Machine Learning and Physics

Machine learning has become a transformational force in our society, and is profoundly impacting society in ways both good and bad. On the good side, machine learning fuels scientific breakthroughs such as solving the protein folding problem, or creating large language models that by now show sparks of artificial general intelligence.
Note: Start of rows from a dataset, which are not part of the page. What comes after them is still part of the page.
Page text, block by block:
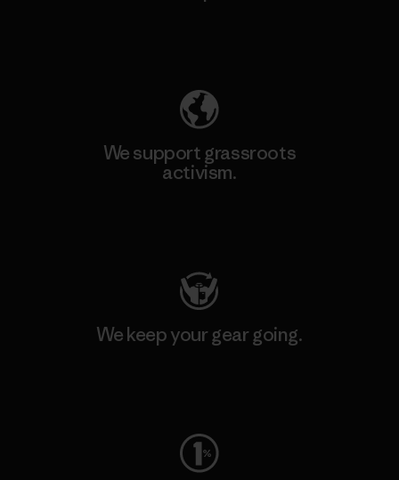
We support grassroots
activism.
We keep your gear going.
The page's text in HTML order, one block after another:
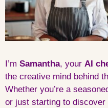
I’m Samantha, your AI
the creative mind behind
Whether you’re a
or just starting to discover
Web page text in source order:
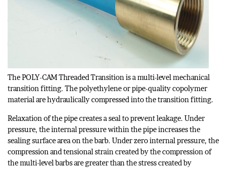
The POLY-CAM Threaded Transition is a multi-level mechanical
transition fitting. The polyethylene or pipe-quality copolymer
material are hydraulically compressed into the transition fitting.
Relaxation of the pipe creates a seal to prevent leakage. Under
pressure, the internal pressure within the pipe increases the
sealing surface area on the barb. Under zero internal pressure, the
compression and tensional strain created by the compression of
the multi-level barbs are greater than the stress created by
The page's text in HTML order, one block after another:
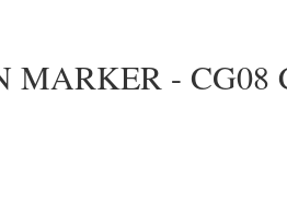
MARKER - CG08
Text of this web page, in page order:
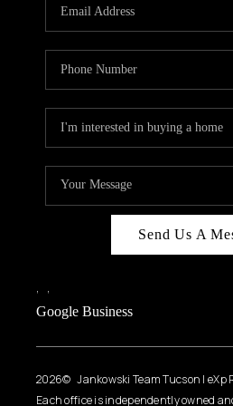
WHO
Send Us A
, ,
Google Business
2026© Jankowski Team Tucson | eXp
Each office is independently owned
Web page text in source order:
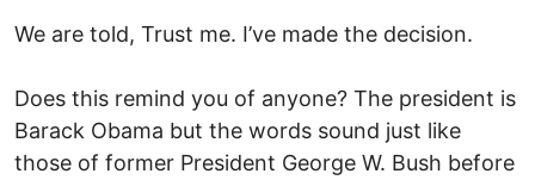
We are told, Trust me. I’ve made the decision.
Does this remind you of anyone? The president is
Barack Obama but the words sound just like
those of former President George W. Bush before
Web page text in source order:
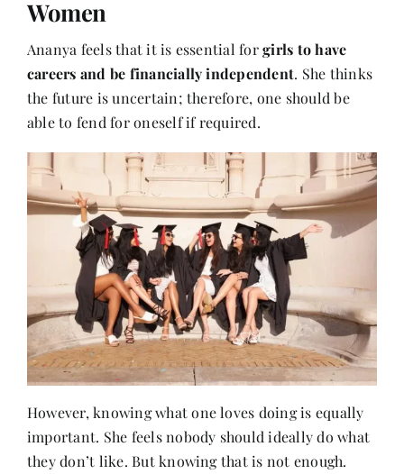
Women
Ananya feels that it is essential forgirls to have
careers and be financially independent. She thinks
the future is uncertain; therefore, one should be
able to fend for oneself if required.
However, knowing what one loves doing is equally
important. She feels nobody should ideally do what
they don’t like. But knowing that is not enough.
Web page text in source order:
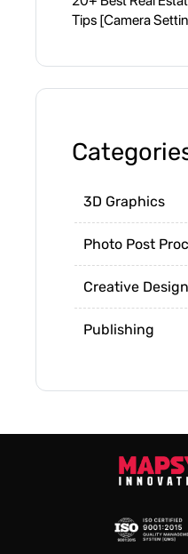
Tips [Camera
3D Graphics
Photo Post
Creative
Publishing
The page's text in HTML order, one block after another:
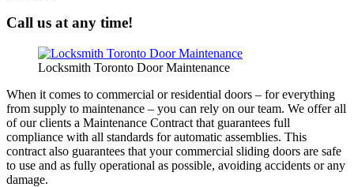
Call us at any time!
Locksmith Toronto Door Maintenance
When it comes to commercial or residential doors – for everything
from supply to maintenance – you can rely on our team. We offer all
of our clients a Maintenance Contract that guarantees full
compliance with all standards for automatic assemblies. This
contract also guarantees that your commercial sliding doors are safe
to use and as fully operational as possible, avoiding accidents or any
damage.
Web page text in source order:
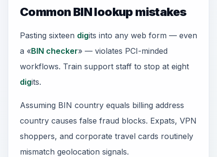
Common BIN lookup mistakes
Pasting sixteen digits into any web form — even
a «BIN checker» — violates PCI-minded
workflows. Train support staff to stop at eight
digits.
Assuming BIN country equals billing address
country causes false fraud blocks. Expats, VPN
shoppers, and corporate travel cards routinely
mismatch geolocation signals.
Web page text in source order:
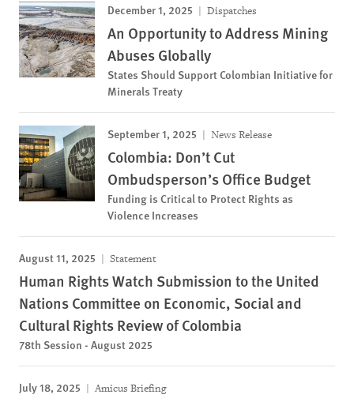
December 1, 2025 Dispatches
An Opportunity to Address Mining
Abuses Globally
States Should Support Colombian Initiative for
Minerals Treaty
September 1, 2025 News Release
Colombia: Don’t Cut
Ombudsperson’s Office Budget
Funding is Critical to Protect Rights as
Violence Increases
August 11, 2025 Statement
Human Rights Watch Submission to the United
Nations Committee on Economic, Social and
Cultural Rights Review of Colombia
78th Session - August 2025
July 18, 2025 Amicus Briefing
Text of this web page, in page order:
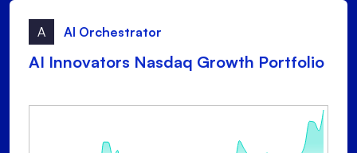
A AI Orchestrator
AI Innovators Nasdaq Growth Portfolio
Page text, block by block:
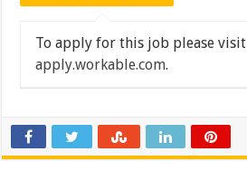
To apply for this job please visit
apply.workable.com.
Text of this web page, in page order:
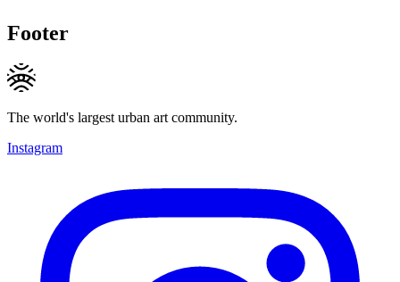
Footer
The world's largest urban art community.
Instagram

On the bad side, convincing deep fakes are used for manipulation, and machine learning supports surveillance in totalitarian states.

Contents

This course takes a two-pronged approach:

Physics of Machine Learning: Highlight physical ideas and concepts that drive ML

Machine Learning for Physics: Equip you with tools to help conduct, and interpret, future experiments

Curriculum

1. Introduction & linear dimension reduction
2. Nonlinear dimension reduction: connection to stat. mechanics; UMAP
3. Nonparametric density estimation (kernel density estimation; random values, expectations)
4. Linear regression
5. Regularized regression: ridge, lasso
6. Cross-validation, double descent
7. Statistical decision theory, classification
8. Parametric & generative methods: QDA. Discriminative: CART
9. Logistic regression, generalized linear models
10. Multi-layer perceptrons
11. Training of neural networks. Batchnorm
12. Auto-encoders & relation to PCA, Geometric Auto-encoder. Parametric UMAP.
13. SGD with momentum. ADAM. Backpropagation.
14. Convolutional neural networks
15. CNNs. Self-supervision, representation learning
16. Attention, transformers
17. Large language models (Letiția Pârcălăbescu)
18. Fine-tuning LLMs (Letiția Pârcălăbescu). Flow-based methods
19. Flow based methods
20. Graph neural networks (GNN). Miracles of biology :-)
21. AI Safety (Lennart Bürger, Erik Jenner)
22. Equivariant ML: symmetries, groups, representations (Peter Lippmann)
23. Spherical tensor product
24. ML in orbital-free density functional theory
25. Ethics of AI (Eva Winkler)
26. Q&A

Where and when

The main lectures are on Tuesdays and Thursdays from 9h00 (NOT 9h15!) until 10h45 in Großer Hörsaal, Philosophenweg 12.

FAQ

Q: Do I need prior knowledge in machine learning?
A: No.

Q: I just want to learn the basics. Is this the right course?
A: Students liked my 2022 rendition, but noted a steep learning curve; if you only want to cover the basics, please check for slower-paced alternatives such as the “Machine Learning Essentials”.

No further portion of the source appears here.